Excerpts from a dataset
-- Opening Marker --
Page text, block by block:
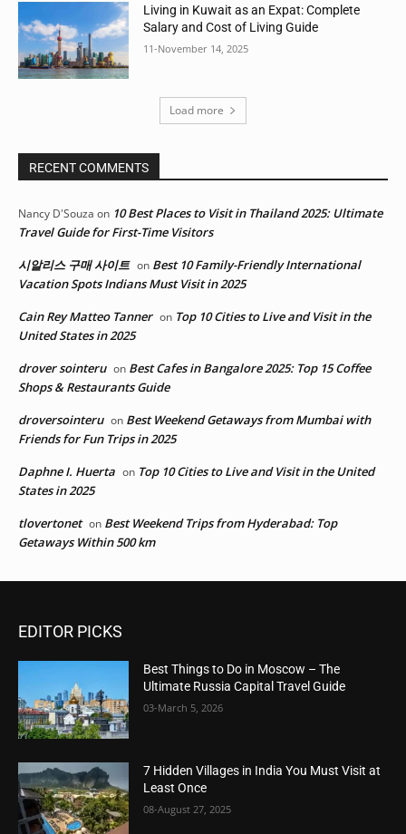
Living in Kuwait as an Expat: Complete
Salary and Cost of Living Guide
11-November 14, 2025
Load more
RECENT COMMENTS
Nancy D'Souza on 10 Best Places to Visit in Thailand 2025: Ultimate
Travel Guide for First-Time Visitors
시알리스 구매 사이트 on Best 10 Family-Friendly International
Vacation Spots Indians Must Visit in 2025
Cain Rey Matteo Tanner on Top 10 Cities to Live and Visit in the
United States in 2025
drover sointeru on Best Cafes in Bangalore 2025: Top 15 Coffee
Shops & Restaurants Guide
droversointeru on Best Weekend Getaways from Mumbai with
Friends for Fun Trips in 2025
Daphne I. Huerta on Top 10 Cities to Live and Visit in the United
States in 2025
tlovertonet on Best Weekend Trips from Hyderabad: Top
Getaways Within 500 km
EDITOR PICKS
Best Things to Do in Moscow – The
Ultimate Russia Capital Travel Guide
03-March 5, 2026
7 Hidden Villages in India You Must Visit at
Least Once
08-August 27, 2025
-- Closing Marker --
> Task goal
Except for the pictures, set down all of the records exactly.

> Expected answer
Page text, block by block:
Living in Kuwait as an Expat: Complete
Salary and Cost of Living Guide
11-November 14, 2025
Load more
RECENT COMMENTS
Nancy D'Souza on 10 Best Places to Visit in Thailand 2025: Ultimate
Travel Guide for First-Time Visitors
시알리스 구매 사이트 on Best 10 Family-Friendly International
Vacation Spots Indians Must Visit in 2025
Cain Rey Matteo Tanner on Top 10 Cities to Live and Visit in the
United States in 2025
drover sointeru on Best Cafes in Bangalore 2025: Top 15 Coffee
Shops & Restaurants Guide
droversointeru on Best Weekend Getaways from Mumbai with
Friends for Fun Trips in 2025
Daphne I. Huerta on Top 10 Cities to Live and Visit in the United
States in 2025
tlovertonet on Best Weekend Trips from Hyderabad: Top
Getaways Within 500 km
EDITOR PICKS
Best Things to Do in Moscow – The
Ultimate Russia Capital Travel Guide
03-March 5, 2026
7 Hidden Villages in India You Must Visit at
Least Once
08-August 27, 2025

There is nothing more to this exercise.